◆ Data:
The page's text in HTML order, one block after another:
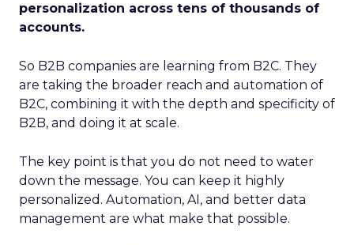
personalization across tens of thousands of
accounts.
So B2B companies are learning from B2C. They
are taking the broader reach and automation of
B2C, combining it with the depth and specificity of
B2B, and doing it at scale.
The key point is that you do not need to water
down the message. You can keep it highly
personalized. Automation, AI, and better data
management are what make that possible.

◆ Work to complete:
Pictures are to be excluded; the records themselves are to be reproduced exactly.

◆ Problem solution:
The page's text in HTML order, one block after another:
personalization across tens of thousands of
accounts.
So B2B companies are learning from B2C. They
are taking the broader reach and automation of
B2C, combining it with the depth and specificity of
B2B, and doing it at scale.
The key point is that you do not need to water
down the message. You can keep it highly
personalized. Automation, AI, and better data
management are what make that possible.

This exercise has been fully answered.